What i need now is help to improve this script to find all equal segments from the start to the end, so the loop will increase distance until the last point will equal or similar to the endpoint and break.
I don’t know if this will be easy or need more complex function?
I use k value to manually fix the problem

equal distance.gh (13.8 KB)

Something like that , it give more precise result but very slow

or this

equal distance.gh (12.4 KB)

Another way using extend curve but still very slow

Hi @anon39580149

Did you see this thread?

Hello @DanielPiker
Yes i use Kangaroo before from this thread, but because the actual component is very slow and i want try with Python or someone want try the ideas with c#.

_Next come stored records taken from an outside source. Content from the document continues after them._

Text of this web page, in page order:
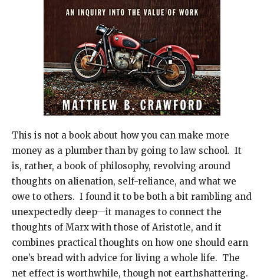
This is not a book about how you can make more
money as a plumber than by going to law school. It
is, rather, a book of philosophy, revolving around
thoughts on alienation, self-reliance, and what we
owe to others. I found it to be both a bit rambling and
unexpectedly deep—it manages to connect the
thoughts of Marx with those of Aristotle, and it
combines practical thoughts on how one should earn
one’s bread with advice for living a whole life. The
net effect is worthwhile, though not earthshattering.
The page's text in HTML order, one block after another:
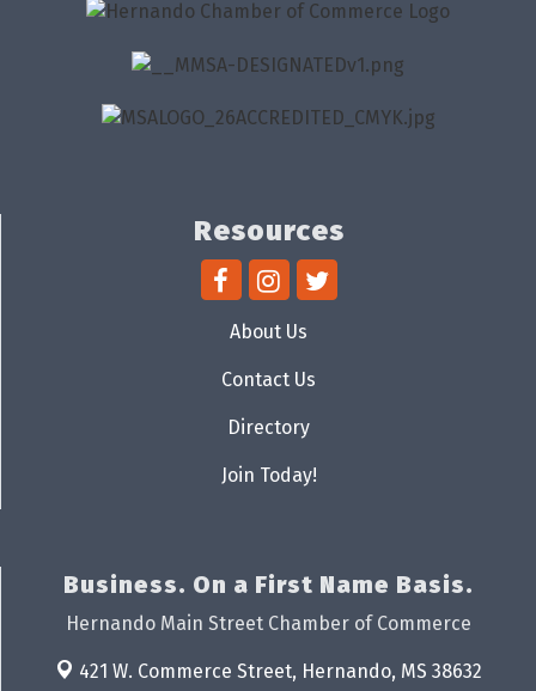
Resources
About Us
Contact Us
Directory
Join Today!
Business. On a First Name Basis.
Hernando Main Street Chamber of Commerce
421 W. Commerce Street, Hernando, MS 38632
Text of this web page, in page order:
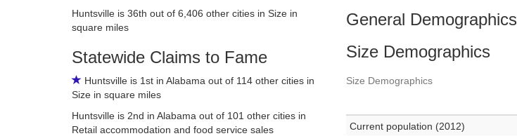
Huntsville is 36th out of 6,406 other cities in Size in
square miles
Statewide Claims to Fame
Huntsville is 1st in Alabama out of 114 other cities in
Size in square miles
Huntsville is 2nd in Alabama out of 101 other cities in
Retail accommodation and food service sales
General Demographics
Size Demographics
Size Demographics
Current population (2012)
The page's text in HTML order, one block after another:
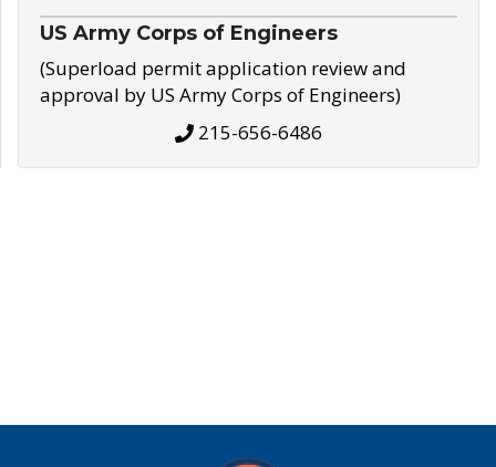
US Army Corps of Engineers
(Superload permit application review and
approval by US Army Corps of Engineers)
215-656-6486
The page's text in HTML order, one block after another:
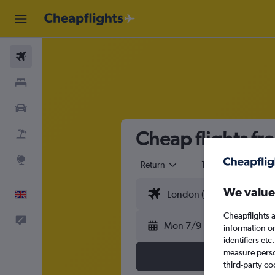
Cheap flights
Return 1 adult
Mon 7/9
We
Cheapflights
information
identifiers
measure
third-party
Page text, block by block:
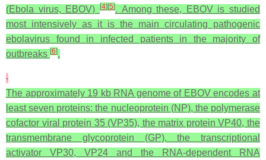
(Ebola virus, EBOV) [4] [5]. Among these, EBOV is studied
most intensively as it is the main circulating pathogenic
ebolavirus found in infected patients in the majority of
outbreaks [6].
The approximately 19 kb RNA genome of EBOV encodes at
least seven proteins: the nucleoprotein (NP), the polymerase
cofactor viral protein 35 (VP35), the matrix protein VP40, the
transmembrane glycoprotein (GP), the transcriptional
activator VP30, VP24 and the RNA-dependent RNA
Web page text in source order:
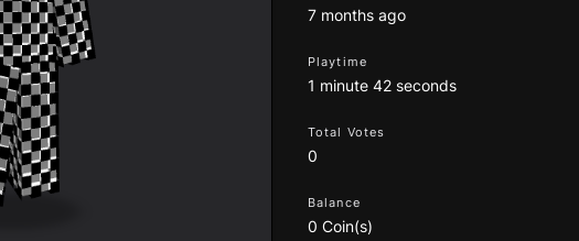
7 months ago
Playtime
1 minute 42 seconds
Total Votes
0
Balance
0 Coin(s)
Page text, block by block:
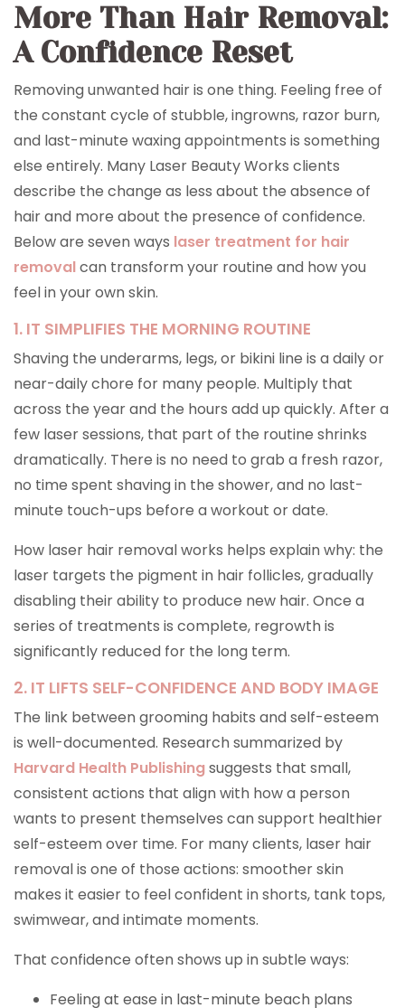
More Than Hair Removal:
A Confidence Reset
Removing unwanted hair is one thing. Feeling free of
the constant cycle of stubble, ingrowns, razor burn,
and last-minute waxing appointments is something
else entirely. Many Laser Beauty Works clients
describe the change as less about the absence of
hair and more about the presence of confidence.
Below are seven ways laser treatment for hair
removalcan transform your routine and how you
feel in your own skin.
1. IT SIMPLIFIES THE MORNING ROUTINE
Shaving the underarms, legs, or bikini line is a daily or
near-daily chore for many people. Multiply that
across the year and the hours add up quickly. After a
few laser sessions, that part of the routine shrinks
dramatically. There is no need to grab a fresh razor,
no time spent shaving in the shower, and no last-
minute touch-ups before a workout or date.
How laser hair removal works helps explain why: the
laser targets the pigment in hair follicles, gradually
disabling their ability to produce new hair. Once a
series of treatments is complete, regrowth is
significantly reduced for the long term.
2. IT LIFTS SELF-CONFIDENCE AND BODY IMAGE
The link between grooming habits and self-esteem
is well-documented. Research summarized by
Harvard Health Publishingsuggests that small,
consistent actions that align with how a person
wants to present themselves can support healthier
self-esteem over time. For many clients, laser hair
removal is one of those actions: smoother skin
makes it easier to feel confident in shorts, tank tops,
swimwear, and intimate moments.
That confidence often shows up in subtle ways:
Feeling at ease in last-minute beach plans
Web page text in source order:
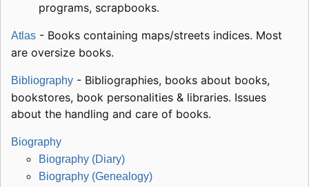
programs, scrapbooks.
Atlas - Books containing maps/streets indices. Most
are oversize books.
Bibliography - Bibliographies, books about books,
bookstores, book personalities & libraries. Issues
about the handling and care of books.
Biography
Biography (Diary)
Biography (Genealogy)
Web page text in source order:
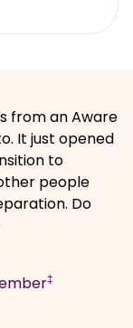
from an Aware
It just opened
to
people
Do
‡
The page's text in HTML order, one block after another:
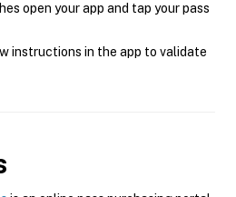
open your app and tap your pass
instructions in the app to validate
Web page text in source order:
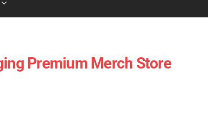
Premium Merch Store
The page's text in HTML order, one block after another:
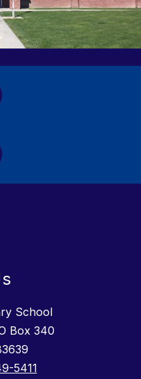
School
Box 340
5411
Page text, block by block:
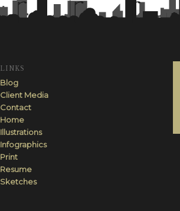
LINKS
Blog
Client Media
Contact
Home
Illustrations
Infographics
Print
Resume
Sketches
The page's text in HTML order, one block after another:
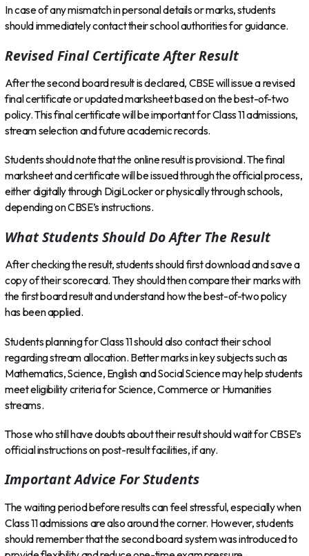
In case of any mismatch in personal details or marks, students
should immediately contact their school authorities for guidance.
Revised Final Certificate After Result
After the second board result is declared, CBSE will issue a revised
final certificate or updated marksheet based on the best-of-two
policy. This final certificate will be important for Class 11 admissions,
stream selection and future academic records.
Students should note that the online result is provisional. The final
marksheet and certificate will be issued through the official process,
either digitally through DigiLocker or physically through schools,
depending on CBSE’s instructions.
What Students Should Do After The Result
After checking the result, students should first download and save a
copy of their scorecard. They should then compare their marks with
the first board result and understand how the best-of-two policy
has been applied.
Students planning for Class 11 should also contact their school
regarding stream allocation. Better marks in key subjects such as
Mathematics, Science, English and Social Science may help students
meet eligibility criteria for Science, Commerce or Humanities
streams.
Those who still have doubts about their result should wait for CBSE’s
official instructions on post-result facilities, if any.
Important Advice For Students
The waiting period before results can feel stressful, especially when
Class 11 admissions are also around the corner. However, students
should remember that the second board system was introduced to
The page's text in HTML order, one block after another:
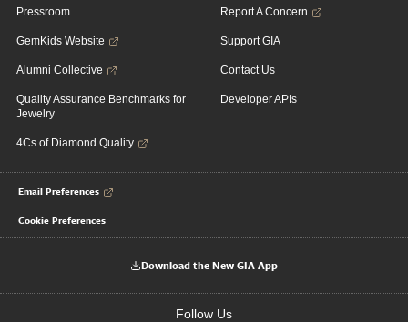
Pressroom
GemKids Website
Alumni Collective
Quality Assurance Benchmarks for
Jewelry
4Cs of Diamond Quality
Report A Concern
Support GIA
Contact Us
Developer APIs
Email Preferences
Cookie Preferences
Download the New GIA App
Follow Us
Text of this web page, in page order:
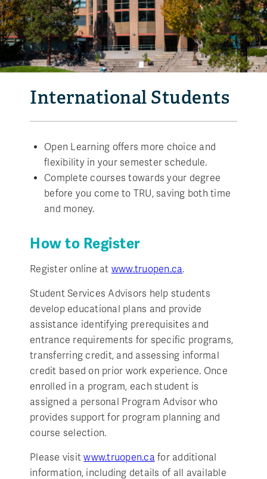
International Students
Open Learning offers more choice and
flexibility in your semester schedule.
Complete courses towards your degree
before you come to TRU, saving both time
and money.
How to Register
Register online at www.truopen.ca.
Student Services Advisors help students
develop educational plans and provide
assistance identifying prerequisites and
entrance requirements for specific programs,
transferring credit, and assessing informal
credit based on prior work experience. Once
enrolled in a program, each student is
assigned a personal Program Advisor who
provides support for program planning and
course selection.
Please visitwww.truopen.ca for additional
information, including details of all available
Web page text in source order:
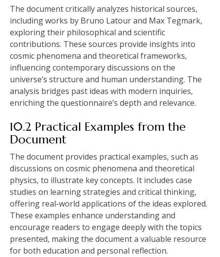
The document critically analyzes historical sources‚
including works by Bruno Latour and Max Tegmark‚
exploring their philosophical and scientific
contributions. These sources provide insights into
cosmic phenomena and theoretical frameworks‚
influencing contemporary discussions on the
universe’s structure and human understanding. The
analysis bridges past ideas with modern inquiries‚
enriching the questionnaire’s depth and relevance.
10.2 Practical Examples from the
Document
The document provides practical examples‚ such as
discussions on cosmic phenomena and theoretical
physics‚ to illustrate key concepts. It includes case
studies on learning strategies and critical thinking‚
offering real-world applications of the ideas explored.
These examples enhance understanding and
encourage readers to engage deeply with the topics
presented‚ making the document a valuable resource
for both education and personal reflection.
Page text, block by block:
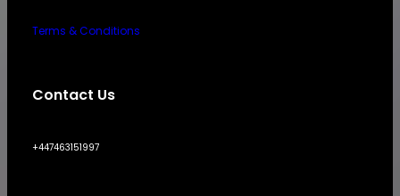
Terms & Conditions
Contact Us
+447463151997
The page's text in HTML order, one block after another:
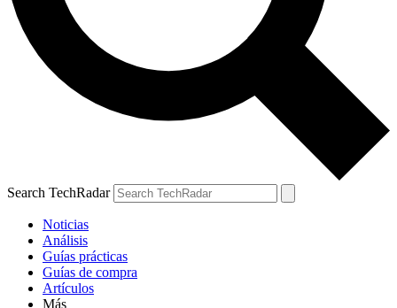
Search TechRadar
Noticias
Análisis
Guías prácticas
Guías de compra
Artículos
Más
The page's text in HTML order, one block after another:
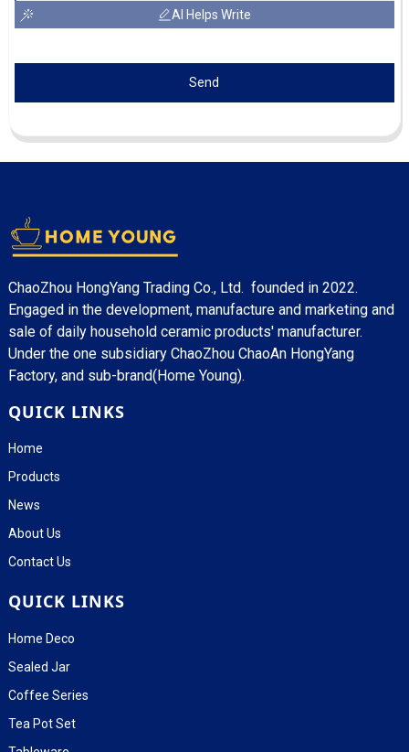
AI Helps Write
Send
ChaoZhou HongYang Trading Co., Ltd. founded in 2022.
Engaged in the development, manufacture and marketing and
sale of daily household ceramic products' manufacturer.
Under the one subsidiary ChaoZhou ChaoAn HongYang
Factory, and sub-brand(Home Young).
QUICK LINKS
Home
Products
News
About Us
Contact Us
QUICK LINKS
Home Deco
Sealed Jar
Coffee Series
Tea Pot Set
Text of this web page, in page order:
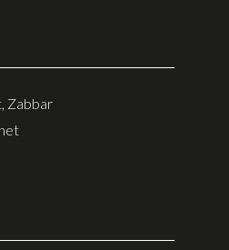
Zabbar
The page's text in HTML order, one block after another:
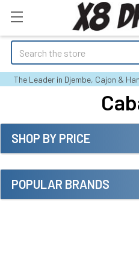
Search
The Leader in Djembe, Cajon &
Sidebar
SHOP BY PRICE
POPULAR BRANDS
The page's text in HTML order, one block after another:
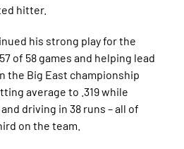
hitter.
his strong play for the
of 58 games and helping lead
the Big East championship
average to .319 while
driving in 38 runs – all of
on the team.
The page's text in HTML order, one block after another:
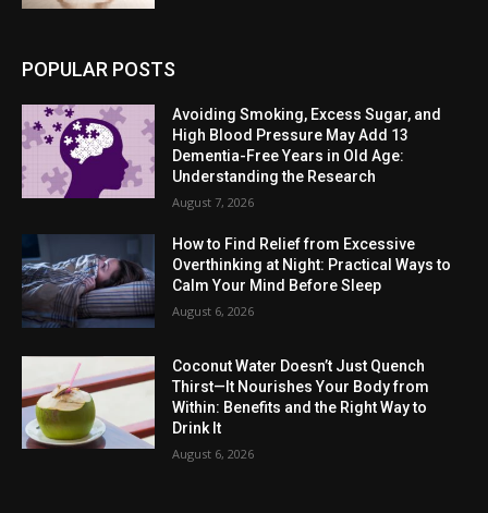
POPULAR POSTS
Avoiding Smoking, Excess Sugar, and
High Blood Pressure May Add 13
Dementia-Free Years in Old Age:
Understanding the Research
August 7, 2026
How to Find Relief from Excessive
Overthinking at Night: Practical Ways to
Calm Your Mind Before Sleep
August 6, 2026
Coconut Water Doesn’t Just Quench
Thirst—It Nourishes Your Body from
Within: Benefits and the Right Way to
Drink It
August 6, 2026
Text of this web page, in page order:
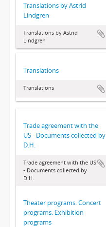
Translations by Astrid
Lindgren
Translations by Astrid
Lindgren
Translations
Translations
Trade agreement with the
US - Documents collected by
D.H.
Trade agreement with the US
- Documents collected by
D.H.
Theater programs. Concert
programs. Exhibition
programs
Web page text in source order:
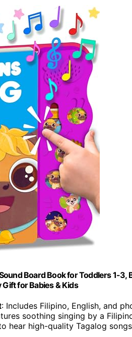
Board Book for Toddlers 1-3,
Gift for Babies & Kids
: Includes Filipino, English, and
soothing singing by a
hear high-quality Tagalog songs
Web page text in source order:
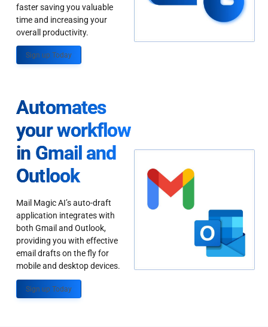
faster saving you valuable
time and increasing your
overall productivity.
Sign up Today
Automates
your workflow
in Gmail and
Outlook
Mail Magic AI’s auto-draft
application integrates with
both Gmail and Outlook,
providing you with effective
email drafts on the fly for
mobile and desktop devices.
Sign up Today
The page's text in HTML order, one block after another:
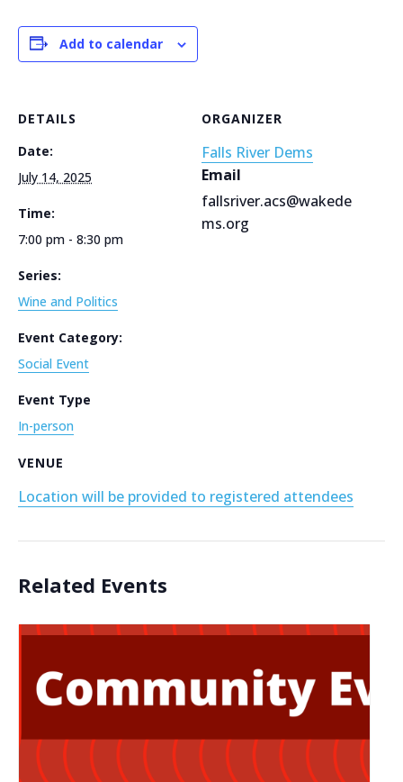
Add to calendar
DETAILS
Date:
July 14, 2025
Time:
7:00 pm - 8:30 pm
Series:
Wine and Politics
Event Category:
Social Event
Event Type
In-person
VENUE
Location will be provided to registered attendees
ORGANIZER
Falls River Dems
Email
fallsriver.acs@wakede
ms.org
Related Events
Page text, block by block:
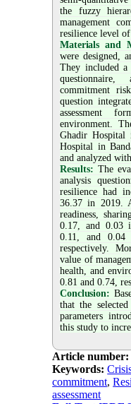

This a little bit faster but the last value is not precise

import Rhino.Geometry as rg
import math
import rhinoscriptsyntax as rs

def intersection(A,B):
    events = rg.Intersect.Intersection.CurveCurve(A,B,0.001,0.001)
    for ccx in events:
        return ccx.PointA,ccx.ParameterB

def divide(curve,count):
    der = curve.DerivativeAt(0,1)[1]
    a = rg.Line(curve.PointAtStart,der).ToNurbsCurve()
    t = 0
    dist = 0
    points = []
    for i in range(count):
        dist = (curve.GetLength()/count)+k
        P = curve.FrameAt(t)[1]
        cir = rg.Circle(P,dist)
        intrv = rg.Interval(-math.pi/2,math.pi/2)
        a = rg.ArcCurve(rg.Arc(cir,intrv))
        intr = intersection(a ,curve)
        if not intr:
            break
        points.append(intr[0])
        t = intr[1]
            
    points.insert(0,curve.PointAtStart)
    points.Add(curve.PointAtEnd)
    return points

#points = divide(c,n)

k = 0
for i in range(100):
    points = divide(c,n+1)
    if len(points)-n == 2:
        k += 0.01

equal distance2.gh (6.4 KB)

Here as a cluster with the zombie solver inside. Takes less than 1ms to solve for segments equal to 7 digit accuracy.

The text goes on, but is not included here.